TEI Manager is designed for teams running multiple embedding models on a single GPU host who want:

Unified API - One gRPC endpoint to route requests to any model
Simple operations - REST API for instance lifecycle, no orchestrator required
Production basics - Health checks, auto-restart, metrics, state persistence

Not a fit if you need: Multi-node clustering, request queuing, per-tenant quotas, or Kubernetes-native autoscaling.

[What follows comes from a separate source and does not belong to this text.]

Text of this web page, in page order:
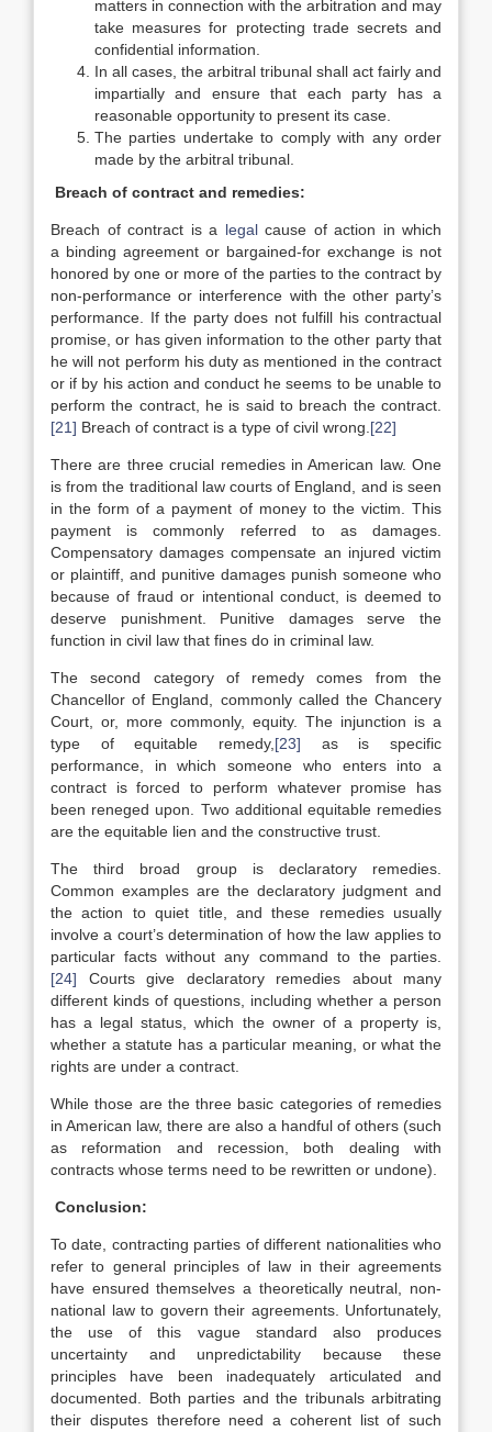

For those, consider Ray Serve, vLLM, or KServe.

Architecture

flowchart LR
    subgraph Clients
        C1[REST Client]
        C2[gRPC Client]
    end

    subgraph TEI Manager
        API[REST API<br/>:9000]
        MUX[gRPC Multiplexer<br/>:9001]
        HM[Health Monitor]
        ST[State Persistence]
    end

    subgraph TEI Instances
        T1[bge-small<br/>GPU 0 · :8080]
        T2[bge-large<br/>GPU 1 · :8081]
        T3[splade<br/>GPU 0 · :8082]
    end

    C1 --> API
    C2 --> MUX
    API --> T1 & T2 & T3
    MUX --> T1 & T2 & T3
    HM --> T1 & T2 & T3
    ST -.-> API

Request flow:

Clients send embedding requests to the gRPC Multiplexer (port 9001)
Multiplexer routes to the target instance based on instance_name
TEI instance processes the request on its assigned GPU
Response returns through the multiplexer to the client

Management flow:

REST API (port 9000) handles instance lifecycle (create/start/stop/delete)
Health Monitor checks each instance periodically, auto-restarts on failure
State Persistence saves instance configs to disk for crash recovery

Features

Dynamic Instance Management - Create, start, stop, restart, and delete TEI instances via REST API
Model Registry - Track, download, and verify HuggingFace models before deployment
Multi-GPU Support - Pin instances to specific GPUs or share across all available GPUs
gRPC Multiplexer - Unified streaming gRPC endpoint for routing requests to multiple instances
Arrow Batch Embeddings - High-throughput batch embedding via Arrow IPC with LZ4 compression
Rust Benchmark Client - Built-in gRPC client for benchmarking and integration examples
State Persistence - Automatic state saving with atomic writes and crash recovery
Health Monitoring - Continuous health checks with configurable auto-restart on failure
Prometheus Metrics - Built-in metrics export for monitoring instance lifecycle and operations
mTLS Authentication - Optional mutual TLS for secure gRPC connections

Docker Images

TEI Manager images are built on the TEI gRPC base images, which provide GPU-optimized kernels for embedding inference.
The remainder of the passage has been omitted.